» **ACTION ITEM**: Every record below needs to be set down exactly. Pictures do not belong in the copy.

--- RECORDED INFORMATION ---

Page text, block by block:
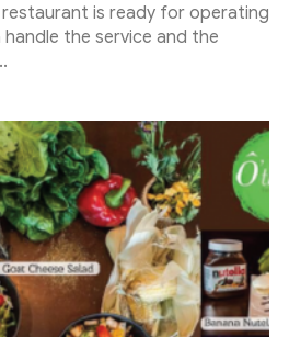
restaurant is ready for operating
the service and the
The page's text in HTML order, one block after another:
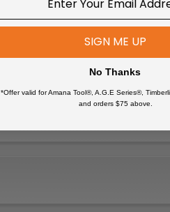
SIGN ME UP
No Thanks
*Offer valid for Amana Tool®, A.G.E Series®,
and orders $75 above.
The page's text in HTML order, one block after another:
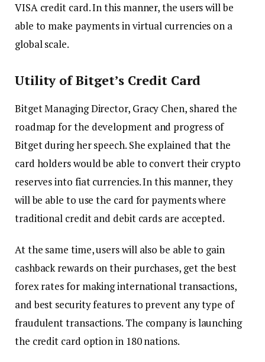
VISA credit card. In this manner, the users will be
able to make payments in virtual currencies on a
global scale.
Utility of Bitget’s Credit Card
Bitget Managing Director, Gracy Chen, shared the
roadmap for the development and progress of
Bitget during her speech. She explained that the
card holders would be able to convert their crypto
reserves into fiat currencies. In this manner, they
will be able to use the card for payments where
traditional credit and debit cards are accepted.
At the same time, users will also be able to gain
cashback rewards on their purchases, get the best
forex rates for making international transactions,
and best security features to prevent any type of
fraudulent transactions. The company is launching
the credit card option in 180 nations.
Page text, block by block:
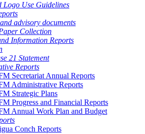
Logo Use Guidelines
advisory documents
Collection
Information Reports
21 Statement
Reports
Secretariat Annual Reports
Administrative Reports
Strategic Plans
Progress and Financial Reports
Annual Work Plan and Budget
Conch Reports
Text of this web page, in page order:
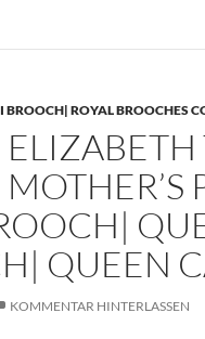
BROOCH| ROYAL BROOCHES
QUEEN
KOMMENTAR HINTERLASSEN
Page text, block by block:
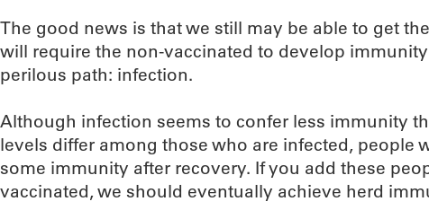
The good news is that we still may be able to get
will require the non-vaccinated to develop
perilous path: infection.
Although infection seems to confer less immunity
levels differ among those who are infected, people
some immunity after recovery. If you add these
vaccinated, we should eventually achieve herd

---

» **ANSWER SPACE**:
Page text, block by block:
restaurant is ready for operating
the service and the
The page's text in HTML order, one block after another:
SIGN ME UP
No Thanks
*Offer valid for Amana Tool®, A.G.E Series®,
and orders $75 above.
The page's text in HTML order, one block after another:
VISA credit card. In this manner, the users will be
able to make payments in virtual currencies on a
global scale.
Utility of Bitget’s Credit Card
Bitget Managing Director, Gracy Chen, shared the
roadmap for the development and progress of
Bitget during her speech. She explained that the
card holders would be able to convert their crypto
reserves into fiat currencies. In this manner, they
will be able to use the card for payments where
traditional credit and debit cards are accepted.
At the same time, users will also be able to gain
cashback rewards on their purchases, get the best
forex rates for making international transactions,
and best security features to prevent any type of
fraudulent transactions. The company is launching
the credit card option in 180 nations.
Page text, block by block:
Logo Use Guidelines
advisory documents
Collection
Information Reports
21 Statement
Reports
Secretariat Annual Reports
Administrative Reports
Strategic Plans
Progress and Financial Reports
Annual Work Plan and Budget
Conch Reports
Text of this web page, in page order:
BROOCH| ROYAL BROOCHES
QUEEN
KOMMENTAR HINTERLASSEN
Page text, block by block:
The good news is that we still may be able to get
will require the non-vaccinated to develop
perilous path: infection.
Although infection seems to confer less immunity
levels differ among those who are infected, people
some immunity after recovery. If you add these
vaccinated, we should eventually achieve herd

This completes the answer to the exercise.